Chen's research is reported Feb. 19 in the online edition of the journal Nature Nanotechnology ("Quantitative super-resolution imaging uncovers reactivity patterns on single nanocatalysts").
Instead of particles, Chen's research group studied catalytic events on gold "nanorods" up to 700 nm long, effectively letting them see how activity varies over a single facet. Gold acts as a catalyst to convert a chemical called Amplex Red into resorufin, which is fluorescent.
Each time a catalytic event occurs, the newly created molecule of resorufin emits a flash of light that is detected by a digital camera looking through a microscope. A flash typically appears as several pixels, and additional computer processing averages their brightness to pinpoint the actual event to within a few nanometers. The researchers call the technique "super-resolution microscopy." After flooding a field of nanorods with a solution of Amplex Red, they made a "movie" with one frame every 25 milliseconds.

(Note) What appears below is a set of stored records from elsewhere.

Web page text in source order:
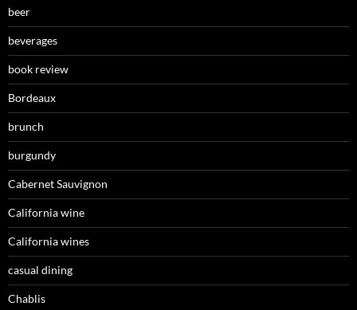
beer
beverages
book review
Bordeaux
brunch
burgundy
Cabernet Sauvignon
California wine
California wines
casual dining
Chablis
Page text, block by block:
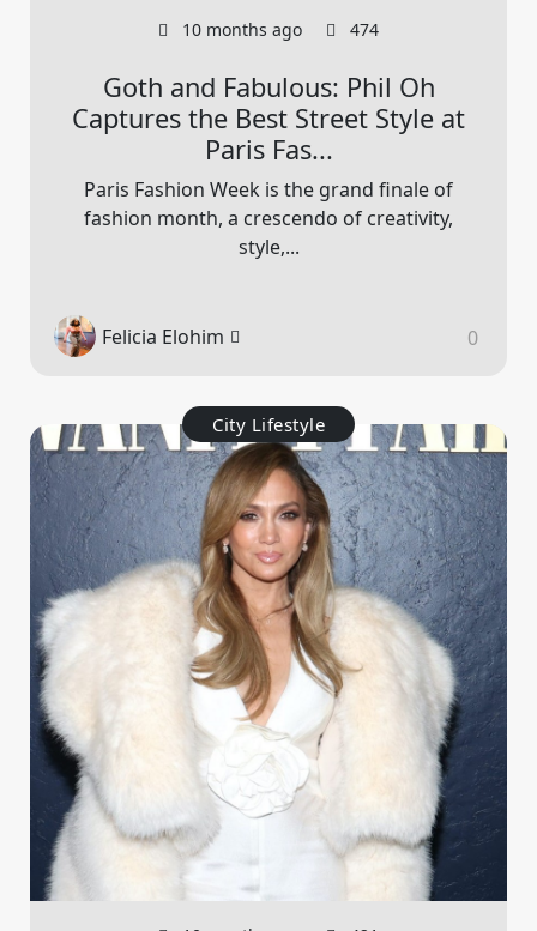
10 months ago 474
Goth and Fabulous: Phil Oh
Captures the Best Street Style at
Paris Fas...
Paris Fashion Week is the grand finale of
fashion month, a crescendo of creativity,
style,...
Felicia Elohim 0
City Lifestyle
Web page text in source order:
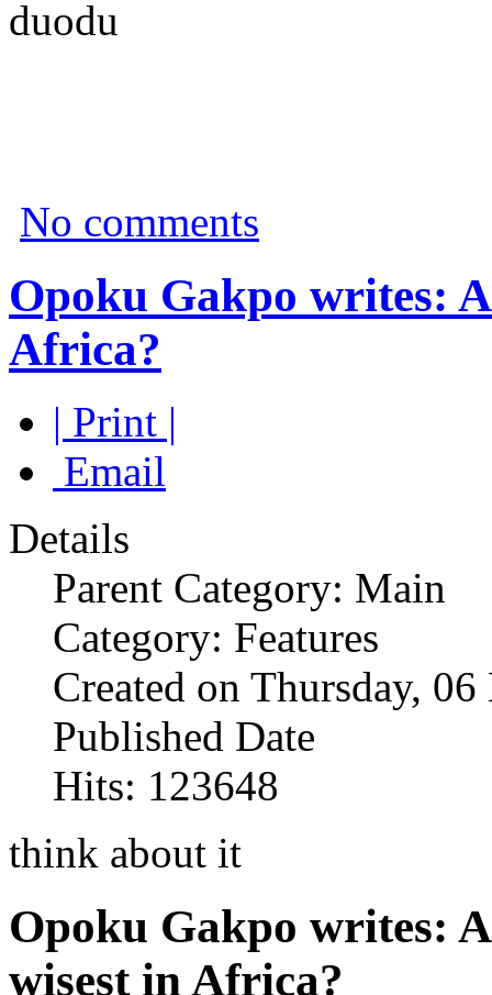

The researchers found more catalytic events near the middle of a rod, tapering off toward the ends and a jump back up at the ends. They also found variation in the amount of activity from one rod to another, even though all the rods have the same types of facets.
To explain the results, they proposed that activity is higher in areas where there are more surface defects. The nanorods are made by growing gold crystals from a small "seed" crystal, growing outward from the center to the ends, Chen explained, and more defects form at the beginning of the process.
"Knowledge of the surface facets ... is insufficient to predict reactivity," the researchers said in their paper. "Surface defects … can also play a dominant role."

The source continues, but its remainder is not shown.